Keywords: Portuguese as a foreign language; Mainland China; higher education; Portuguese lecturers

Resumen

La enseñanza de Portugués como Lengua Extranjera ha prosperado en territorio chino debido a la profundización de las relaciones socioeconómicas y diplomáticas con los países de habla portuguesa. Aprender el idioma portugués ha sido sinónimo de competitividad y empleabilidad para los estudiantes portugueses presentes en más de cincuenta instituciones de educación superior repartidas por diferentes regiones de China. Por el rápido crecimiento de la enseñanza y la extensión territorial, existen particularidades del PLE en China que aún carecen de un análisis detallado y descriptivo. En este contexto, este artículo tiene como objetivo comprender el perfil y las características de los profesores de portugués en China continental. Mediante el uso de cuestionarios dirigidos a los docentes, las principales conclusiones de este estudio permiten comprender aspectos como la dimensión cuantitativa, la formación académica y profesional, la distribución geográfica o la situación laboral actual de estos docentes, afectados, en muchos casos, por los efectos de la pandemia.

Palabras clave: Portugués como lengua extranjera; China continental; educación superior; profesores portugueses

Résumé

L'enseignement du portugais comme langue étrangère a prospéré sur le territoire chinois grâce à l'approfondissement des relations socio-économiques et diplomatiques avec les pays lusophones. Apprendre la langue portugaise a été synonyme de compétitivité et d'employabilité pour les étudiants portugais présents dans plus de cinquante établissements d'enseignement supérieur répartis dans différentes régions de Chine. En raison de la croissance rapide de l'éducation et de l'extension territoriale, il y a des particularités du PLE en Chine qui manquent encore d'une analyse détaillée et descriptive. Dans ce contexte, cet article vise à comprendre le profil et les caractéristiques des enseignants portugais en Chine continentale. A travers l'utilisation de questionnaires destinés aux enseignants, les principales conclusions de cette étude nous permettent de comprendre des aspects tels que la dimension quantitative, la formation académique et professionnelle, la répartition géographique ou la situation actuelle de l'emploi de ces enseignants, affectés, dans de nombreux cas, par les effets de la pandémie.

Mots-clés: Portugais comme langue étrangère; Chine continentale; enseignement supérieur; professeurs portugais

Introdução

O ensino da língua portuguesa tem prosperado na China continental devido ao seu potencial económico e à competitividade que representa no âmbito profissional. A expansão do ensino de Português na China verificada, sensivelmente, desde o começo do presente século, está intimamente ligada à intensificação das relações económicas e comerciais da China com os países de língua portuguesa, em especial, com o Brasil e Angola (Ye, 2014; André, 2016; Li, 2017; Yan, 2019).
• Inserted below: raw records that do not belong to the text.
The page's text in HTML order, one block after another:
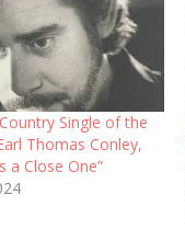
Single of the
Thomas Conley,
a Close One”
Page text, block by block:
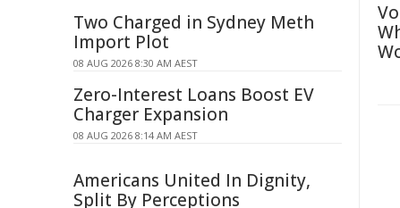
Two Charged in Sydney Meth
Import Plot
08 AUG 2026 8:30 AM AEST
Zero-Interest Loans Boost EV
Charger Expansion
08 AUG 2026 8:14 AM AEST
Americans United In Dignity,
Split By Perceptions
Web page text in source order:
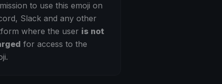
to use this emoji on
Slack and any other
where the user is not
for access to the
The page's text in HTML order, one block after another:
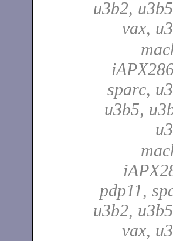
u3b2,
vax,
sparc,
u3b5,
pdp11,
u3b2,
vax,
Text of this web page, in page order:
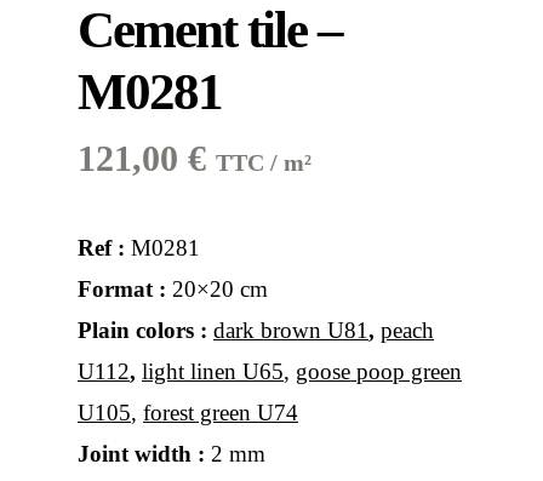
Cement tile –
M0281
121,00 € TTC / m²
Ref : M0281
Format : 20×20 cm
Plain colors : dark brown U81, peach
U112, light linen U65, goose poop green
U105, forest green U74
Joint width : 2 mm
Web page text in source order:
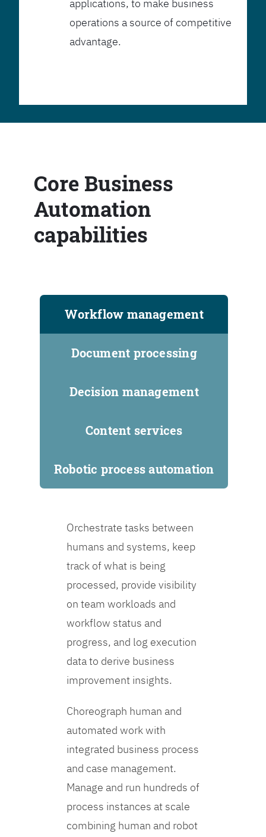
applications, to make business
operations a source of competitive
advantage.
Core Business
Automation
capabilities
Workflow management
Document processing
Decision management
Content services
Robotic process automation
Orchestrate tasks between
humans and systems, keep
track of what is being
processed, provide visibility
on team workloads and
workflow status and
progress, and log execution
data to derive business
improvement insights.
Choreograph human and
automated work with
integrated business process
and case management.
Manage and run hundreds of
process instances at scale
combining human and robot
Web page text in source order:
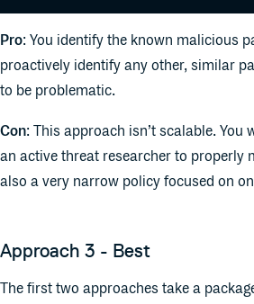
Pro: You identify the known malicious
proactively identify any other, similar
to be problematic.
Con: This approach isn’t scalable. You
an active threat researcher to properly
also a very narrow policy focused on
Approach 3 - Best
The first two approaches take a
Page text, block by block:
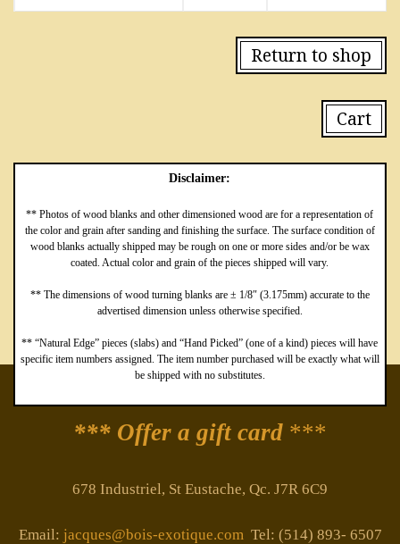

Se, comparativamente, existiam três universidades chinesas a lecionar Português em 2005, atualmente são já mais de cinco dezenas as instituições de ensino superior que contam com o Português na sua oferta formativa (Li, 2018; Jatobá, 2020; Ramos, 2020; Castelo & Sun, 2020; Pires, 2021a). A mais-valia em termos de economia e empregabilidade que esta língua assume no contexto chinês justifica a robusta e progressiva presença do Português no seio das instituições universitárias chinesas.

Apesar deste crescimento, denota-se alguma imprecisão sobre o número e as características dos professores que pertencem ao universo do Português na China. A ativa criação de cursos de Português nas universidades chinesas e a enorme extensão do território colocam dificuldades em compreender com precisão e atualidade os dados relativos aos professores portugueses neste país asiático. Tendo em conta o exposto, os objetivos deste estudo consistem em pesquisar e interpretar os números que ilustram a situação atual dos professores portugueses na China e tentar compreender, de forma geral, as particularidades e desafios que se colocam correntemente ao ensino de Português na China, na perspetiva deste grupo de docentes.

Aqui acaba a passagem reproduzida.